The MTSET experiments support the hypothesis that mutation of the Arg-85/Asp-476 interaction shifts the conformational equilibrium toward a higher fraction of transporters residing in the outward open conformation. The probing for changes in conformational stages of the outer gate by investigating the MTSET reactivity toward an inserted cysteine into position 159 has become a well established method used in both DAT, the norepinephrine transporter, and SERT (10, 14, 38). Accordingly, we show here that even relatively conserved mutations (R85H or D476N) change the susceptibility of Cys-159 for reacting with MTSET, suggesting an increased accessibility of the cysteine residue toward the extracellular aqueous environment (Fig. 5).

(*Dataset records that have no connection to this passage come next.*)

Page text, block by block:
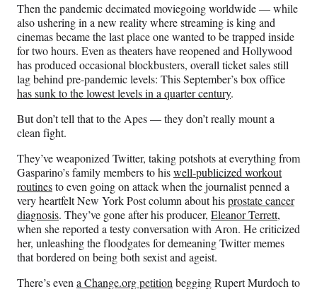
Then the pandemic decimated moviegoing worldwide — while
also ushering in a new reality where streaming is king and
cinemas became the last place one wanted to be trapped inside
for two hours. Even as theaters have reopened and Hollywood
has produced occasional blockbusters, overall ticket sales still
lag behind pre-pandemic levels: This September’s box office
has sunk to the lowest levels in a quarter century.
But don’t tell that to the Apes — they don’t really mount a
clean fight.
They’ve weaponized Twitter, taking potshots at everything from
Gasparino’s family members to hiswell-publicized workout
routinesto even going on attack when the journalist penned a
very heartfelt New York Post column about hisprostate cancer
diagnosis. They’ve gone after his producer, Eleanor Terrett,
when she reported a testy conversation with Aron. He criticized
her, unleashing the floodgates for demeaning Twitter memes
that bordered on being both sexist and ageist.
There’s even a Change.org petition begging Rupert Murdoch to
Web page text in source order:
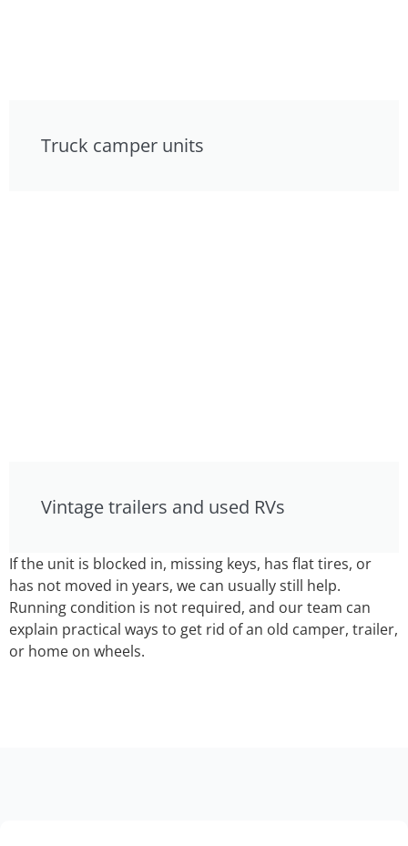
Truck camper units
Vintage trailers and used RVs
If the unit is blocked in, missing keys, has flat tires, or
has not moved in years, we can usually still help.
Running condition is not required, and our team can
explain practical ways to get rid of an old camper, trailer,
or home on wheels.

Finally, we show that the shift of the charges in the corresponding residues in SERT results in a similar rescue pattern as we observed in DAT. As opposed to DAT, it is the R104E that possesses residual binding capacity in SERT. The Asp-476 in DAT is a glutamate in SERT, and mutation to arginine completely abolishes [³H]S-CIT binding (Fig. 6). Analogous to the charge reversal in DAT, the loss of binding in E493R is partly rescued by the R104E mutation. Despite the difference in binding pattern of the single mutants, the data do suggest that the two residues also interact in SERT.

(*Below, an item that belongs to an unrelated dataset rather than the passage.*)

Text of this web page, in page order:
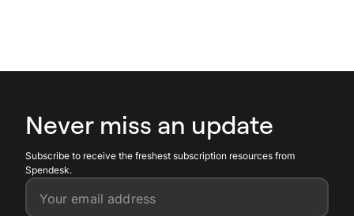
Never miss an update
Subscribe to receive the freshest subscription resources from
Spendesk.
Your email address

In all, we here provide evidence that the DAT residues Arg-85 and Asp-476, shown to form the thin gate in LeuT, also interact in DAT. The interaction between the two positions promotes the binding of [³H]CFT but, more importantly, the data also show that constraining the residues with Zn²⁺ inhibits the transport of DA, suggesting that the interaction is dynamic and must be continuously broken and formed during substrate translocation. Moreover, the presence of the charged pair throughout NSS family proteins and the presumed conserved functional role from LeuT to DAT presented here strongly supports an evolutionary conserved functional role for the two residues among all NSS proteins.